The city was beginning to glow when Min-Ho's car entered the financial district.

Evening transformed the skyline into something almost unreal. Glass towers reflected thousands of lights, while massive digital screens painted moving colors across polished streets below. People rushed between buildings, restaurants filled with conversations, and traffic flowed through the city like illuminated veins.

From the outside, everything looked alive.

Predictable.

Normal.

Min-Ho watched it through the tinted window and wondered why he couldn't shake the feeling that tonight was different.

His phone rested beside him, the collaboration agreement still open on the screen.

VOSS INDUSTRIES COLLABORATION PROJECT

Duration: Seven Days

Seven days.

The number continued to bother him.

Not because it was long.

Because it felt deliberate.

Most companies preferred shorter campaigns when public attention was involved. Three days. A weekend event. A single launch appearance.

Seven days required planning.

Seven days created patterns.

Seven days gave people enough time to start paying attention.

And Voss Industries was not a company that made decisions without a reason.
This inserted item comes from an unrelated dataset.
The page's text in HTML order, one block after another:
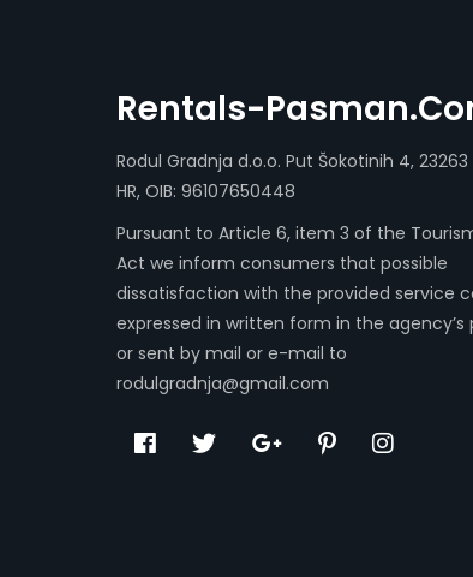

His manager looked up from a tablet.

"You're doing it again."

Min-Ho glanced toward him.

"Doing what?"

"Thinking."

"That's usually considered healthy."

"Not with that expression."

A faint smile appeared.

"You make me sound dangerous."

"I've worked with you for six years."

His manager didn't even look up.

"You are dangerous."

Min-Ho laughed softly.

"That's dramatic."

"No. Dramatic would be saying I have a bad feeling about tonight."

The older man finally met his eyes.

"I genuinely have a bad feeling about tonight."
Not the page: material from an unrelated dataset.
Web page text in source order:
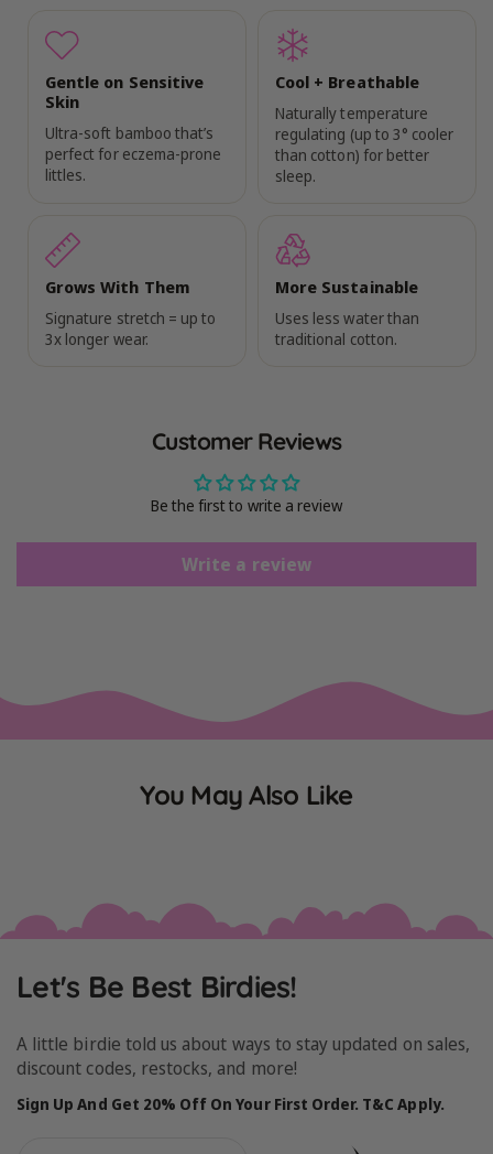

That earned another laugh.

Yet Min-Ho understood what he meant.

Something about this situation felt unusual.

Not because of the collaboration itself.

He had participated in dozens of partnerships throughout his career.

Luxury brands.

Technology companies.

Global campaigns.

None of that was new.

Ji-Ah Voss was.

Not the woman.

The contradiction.

Every article described her as one of the most influential business leaders in the world. Every interview portrayed her as calm, intelligent, and relentlessly disciplined.
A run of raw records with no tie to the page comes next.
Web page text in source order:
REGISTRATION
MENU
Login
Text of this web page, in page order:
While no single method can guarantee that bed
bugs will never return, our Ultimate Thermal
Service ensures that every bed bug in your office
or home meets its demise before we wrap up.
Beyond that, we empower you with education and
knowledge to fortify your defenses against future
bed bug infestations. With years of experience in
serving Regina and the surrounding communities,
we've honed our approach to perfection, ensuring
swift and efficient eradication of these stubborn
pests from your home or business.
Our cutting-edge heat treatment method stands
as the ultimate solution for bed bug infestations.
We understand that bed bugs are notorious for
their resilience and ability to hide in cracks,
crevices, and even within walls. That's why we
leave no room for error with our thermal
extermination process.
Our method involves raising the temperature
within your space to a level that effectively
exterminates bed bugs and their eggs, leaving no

Yet the woman he had briefly met at the gala didn't entirely match that image.

The public saw control.

He had seen the effort behind it.

The difference was small.

But it existed.

And now he couldn't stop wondering why.

The car slowed.

His thoughts disappeared instantly.

Ahead, Voss Headquarters rose into the night sky.

The building dominated the financial district without appearing to compete with it. Unlike many corporate towers designed to impress visitors through size or extravagance, this one projected something else entirely.

Precision.

Every line of the structure seemed intentional.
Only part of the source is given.